## [WHAT THE TASK ASKS]
Starting at the line that contains "Page text, block", output each line exactly as written through the end of the listing below, but leave out the pictures.

## [DATA EXCERPTS]
········

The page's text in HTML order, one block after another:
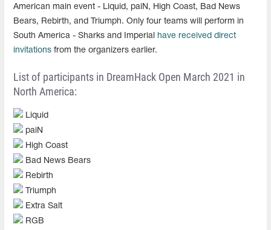
American main event - Liquid, paiN, High Coast, Bad News
Bears, Rebirth, and Triumph. Only four teams will perform in
South America - Sharks and Imperial
have received direct
invitations from the organizers earlier.
List of participants in DreamHack Open March 2021 in
North America:
Liquid
paiN
High Coast
Bad News Bears
Rebirth
Triumph
Extra Salt
RGB
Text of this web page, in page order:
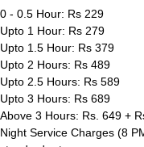
0 - 0.5 Hour: Rs 229
Upto 1 Hour: Rs 279
Upto 1.5 Hour: Rs 379
Upto 2 Hours: Rs 489
Upto 2.5 Hours: Rs 589
Upto 3 Hours: Rs 689
Above 3 Hours: Rs. 649 +
Night Service Charges (8
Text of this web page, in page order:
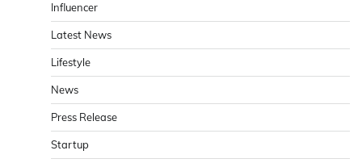
Influencer
Latest News
Lifestyle
News
Press Release
Startup
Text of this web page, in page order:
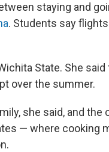
staying and
. Students say
State. She
over the summer.
she said, and
— where cooking
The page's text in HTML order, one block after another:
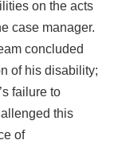
on the acts
case manager.
concluded
of his disability;
failure to
this
of
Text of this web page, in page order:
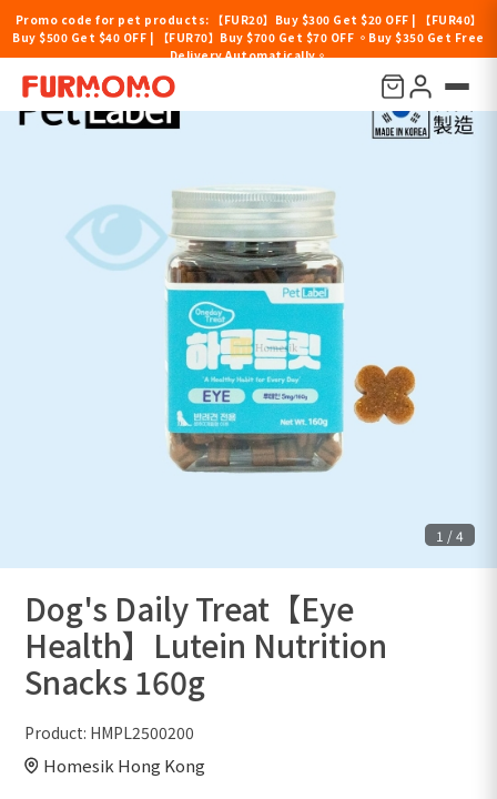
Promo code for pet products: 【FUR20】Buy $300 Get $20 OFF | 【FUR40】
Buy $500 Get $40 OFF | 【FUR70】Buy $700 Get $70 OFF 。Buy $350 Get Free
Delivery Automatically。
1 /4
Dog's Daily Treat【Eye
Health】Lutein Nutrition
Snacks 160g
Product: HMPL2500200
Homesik Hong Kong
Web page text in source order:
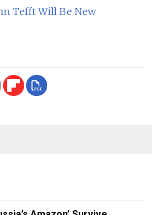
Tefft Will Be New
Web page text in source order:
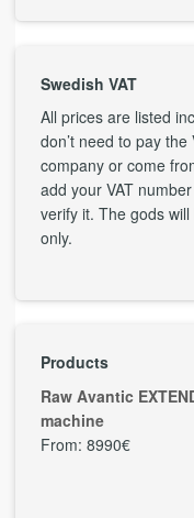
Swedish VAT
All prices are listed
don’t need to pay
company or come
add your VAT
verify it. The gods
only.
Products
Raw Avantic
machine
From: 8990€
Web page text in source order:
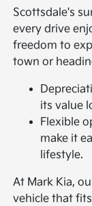
Scottsdale's
every drive
freedom to
town or
its value
Flexible
make it
lifestyle.
At Mark Kia,
vehicle that
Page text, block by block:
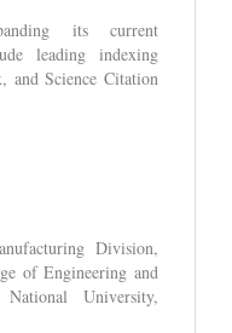
its current
leading indexing
and Science Citation
Division,
of Engineering and
University,
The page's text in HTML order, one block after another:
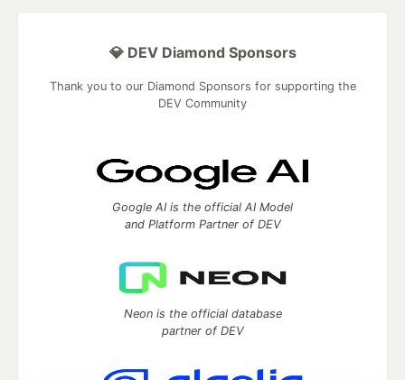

········

## [WRITTEN ANSWER]
Page text, block by block:
its current
leading indexing
and Science Citation
Division,
of Engineering and
University,
The page's text in HTML order, one block after another:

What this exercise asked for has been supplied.